Sanchez remembers those times well and in 2006 shared one particular memory of a classmate named Facundo Gonzalez as part of the national oral history project StoryCorps.

Started in 2003, StoryCorps has been collecting and preserving the stories of Americans across the country. Sanchez’s story is part of the StoryCorps Historias, an initiative to record the experiences of Latinos in the United States.

An ongoing initiative, StoryCorps, over the years, has created numerous ways for people to share their memories. Starting out in soundproof audio booths set up in various cities, the initiative now includes a mobile booth, an airstream trailer, that travels around the country booking appointments for people to come in and record, do-it-yourself kits that families can do at home featuring portable recording devices and even professionals who will come to the house.

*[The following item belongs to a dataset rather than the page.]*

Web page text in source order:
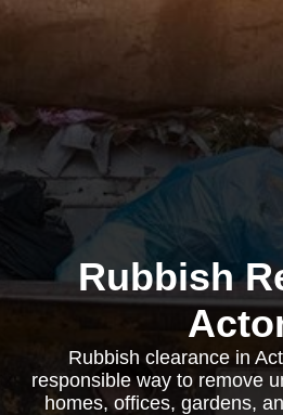
Rubbish
Rubbish clearance in
responsible way to remove
homes, offices, gardens,

Along with this evolution of giving people more access to recording their own stories, StoryCorps, since 2010, began converting some of their favorite stories into animated shorts. Sanchez’s tale about Facundo was turned into “Facundo the Great.”

The animated shorts have proven to be so popular that StoryCorps wants to create a full-length animated film based on stories they’ve collected. PBS, a network that already airs the StoryCorps’ animated shorts, committed to air the full-length film in 2013 — if StoryCorps can raise enough money for their production costs.

StoryCorps created a Kickstarter campaign to help with the funding and with only four days left in the campaign they are so close to their goal, but not quite there yet.

A visit to their Kickstarter site not only shows how close they are to their goal and what each donation level will get the donor but an added treat is that some of the animated shorts done so far by StoryCorps can be found on the site.

And the one thing that becomes immediately apparent from seeing the animated shorts is just how rich the United States is in its diversity.